[Work item]: Retype all of the listing exactly, passing over any picture you find.

Start of Data shown

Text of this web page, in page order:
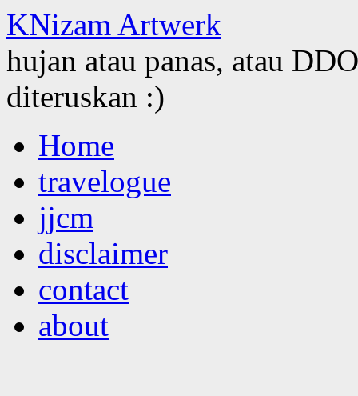
KNizam Artwerk
hujan atau panas, atau
diteruskan :)
to
contentHome
travelogue
jjcm
disclaimer
contact
about
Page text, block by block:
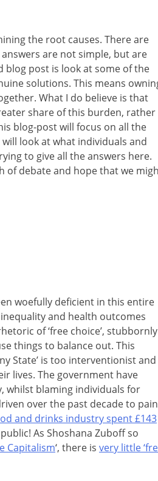
the root causes. There are
are not simple, but are
blog post is look at some of the
solutions. This means
What I do believe is that
share of this burden, rather
blog-post will focus on all the
look at what individuals and
to give all the answers here.
of debate and hope that we
woefully deficient in this entire
and health outcomes
of ‘free choice’, stubbornly
things to balance out. This
State’ is too interventionist
lives. The government have
whilst blaming individuals for
over the past decade to
and drinks industry spent £143
As Shoshana Zuboff so
Capitalism‘, there is very little
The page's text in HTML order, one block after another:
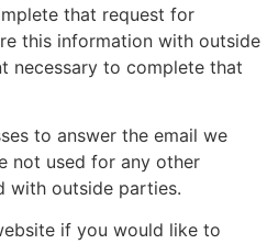
that request for
this information with outside
necessary to complete that
to answer the email we
not used for any other
with outside parties.
if you would like to
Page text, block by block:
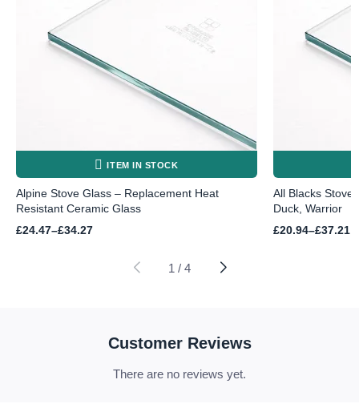
ITEM IN STOCK
Alpine Stove Glass – Replacement Heat
Resistant Ceramic Glass
£24.47–£34.27
Price
All Blacks Stove
Duck, Warrior
£20.94–£37.21
Price
1 / 4
Customer Reviews
There are no reviews yet.
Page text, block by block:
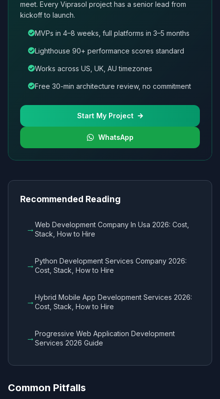
meet. Every Viprasol project has a senior lead from
kickoff to launch.
MVPs in 4–8 weeks, full platforms in 3–5 months
Lighthouse 90+ performance scores standard
Works across US, UK, AU timezones
Free 30-min architecture review, no commitment
Start My Project
WhatsApp
Recommended Reading
→Web Development Company In Usa 2026: Cost,
Stack, How to Hire
→Python Development Services Company 2026:
Cost, Stack, How to Hire
→Hybrid Mobile App Development Services 2026:
Cost, Stack, How to Hire
→Progressive Web Application Development
Services 2026 Guide
Common Pitfalls
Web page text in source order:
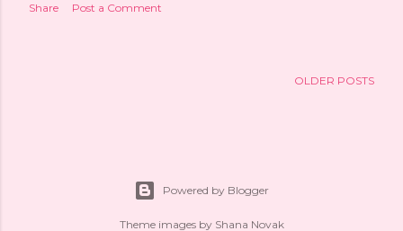
Share Post a Comment
OLDER POSTS
Powered by Blogger
Theme images by Shana Novak
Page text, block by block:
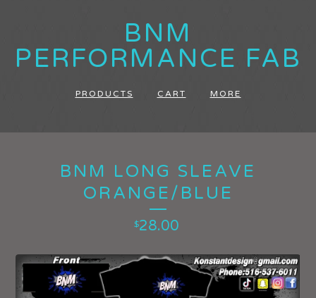
BNM
PERFORMANCE FAB
PRODUCTS CART MORE
BNM LONG SLEAVE
ORANGE/BLUE
$28.00
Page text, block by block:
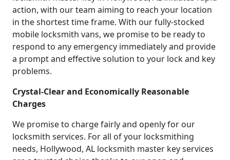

End of Data shown

[Exercise response]:
Text of this web page, in page order:
KNizam Artwerk
hujan atau panas, atau
diteruskan :)
to
contentHome
travelogue
jjcm
disclaimer
contact
about
Page text, block by block:
the root causes. There are
are not simple, but are
blog post is look at some of the
solutions. This means
What I do believe is that
share of this burden, rather
blog-post will focus on all the
look at what individuals and
to give all the answers here.
of debate and hope that we
woefully deficient in this entire
and health outcomes
of ‘free choice’, stubbornly
things to balance out. This
State’ is too interventionist
lives. The government have
whilst blaming individuals for
over the past decade to
and drinks industry spent £143
As Shoshana Zuboff so
Capitalism‘, there is very little
The page's text in HTML order, one block after another:
that request for
this information with outside
necessary to complete that
to answer the email we
not used for any other
with outside parties.
if you would like to
Page text, block by block:
ITEM IN STOCK
Alpine Stove Glass – Replacement Heat
Resistant Ceramic Glass
£24.47–£34.27
Price
All Blacks Stove
Duck, Warrior
£20.94–£37.21
Price
1 / 4
Customer Reviews
There are no reviews yet.
Page text, block by block:
meet. Every Viprasol project has a senior lead from
kickoff to launch.
MVPs in 4–8 weeks, full platforms in 3–5 months
Lighthouse 90+ performance scores standard
Works across US, UK, AU timezones
Free 30-min architecture review, no commitment
Start My Project
WhatsApp
Recommended Reading
→Web Development Company In Usa 2026: Cost,
Stack, How to Hire
→Python Development Services Company 2026:
Cost, Stack, How to Hire
→Hybrid Mobile App Development Services 2026:
Cost, Stack, How to Hire
→Progressive Web Application Development
Services 2026 Guide
Common Pitfalls
Web page text in source order:
Share Post a Comment
OLDER POSTS
Powered by Blogger
Theme images by Shana Novak
Page text, block by block:
BNM
PERFORMANCE FAB
PRODUCTS CART MORE
BNM LONG SLEAVE
ORANGE/BLUE
$28.00
Page text, block by block:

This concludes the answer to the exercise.